Will it work? New York magazine’s Jonathan Chait is pessimistic:

“Does Obama’s plan solve the policy problem of people losing their plans? Probably not — the main mechanism is to let Obama throw the blame to insurance companies (many of whom, as noted, originally threw the blame at Obama.) Does it solve the political problem of angry individual market customers? Again, probably not — many and perhaps most people won’t be able to keep their individual plans. Democrats also want the chance to take an affirmative vote to ‘fix’ ObamaCare, and an administrative ruling doesn’t let them do that. Obama’s announcement mainly leaves the law in the same place it’s been for a month and a half: waiting to see if the administration can fix the website.”
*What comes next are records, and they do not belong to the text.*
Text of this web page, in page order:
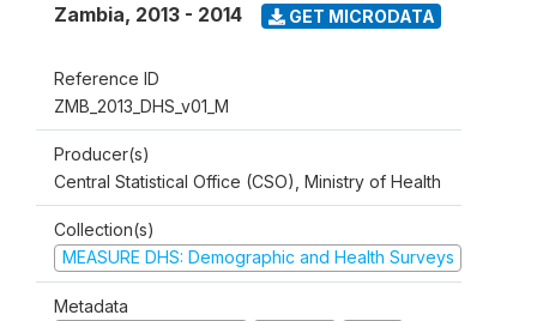
Zambia, 2013 - 2014 GET MICRODATA
Reference ID
ZMB_2013_DHS_v01_M
Producer(s)
Central Statistical Office (CSO), Ministry of Health
Collection(s)
MEASURE DHS: Demographic and Health Surveys
Metadata

Which means this may be an ephemeral “fix.”

Palin and the Pope

In an interview with CNN’s Jake Tapper, Sarah Palin said that Pope Francis has “had some statements that to me sound kind of liberal, has taken me aback, has kind of surprised me.” She cautioned that  “I’m not one to trust the media’s interpretation of somebody’s message,”

Palin, a Fox News contributor, backpedaled on her Facebook page—and took new swipes at the media:

“It was not my intention to be critical of Pope Francis. I was reminding viewers that we need to do our own homework on news subjects, and I hadn't done mine yet on the Pope's recent comments as reported by the media. Knowing full well how often the media mischaracterizes a person’s comments (especially a religious leader’s), I don’t trust them to get it right when it comes to reporting on the Vatican. I do, however, trust my many Catholic friends and family, including some excellent Catholic writers, who have since assured me that Pope Francis is as sincere and faithful a shepherd of his church as his two predecessors whom I admired. I apologize for not being clearer in my response, thus opening the door to critical media that does what it does best in ginning up controversy.”

Palin is entitled to criticize the Pope’s comments on such subjects as gays and abortion, which do depart from church orthodoxy with a more tolerant tone.

But he made them a) in a recorded press conference on a plane, and b) in a transcribed interview with a Catholic weekly that was approved by the Pope. So I don’t think we can fault the media on this one.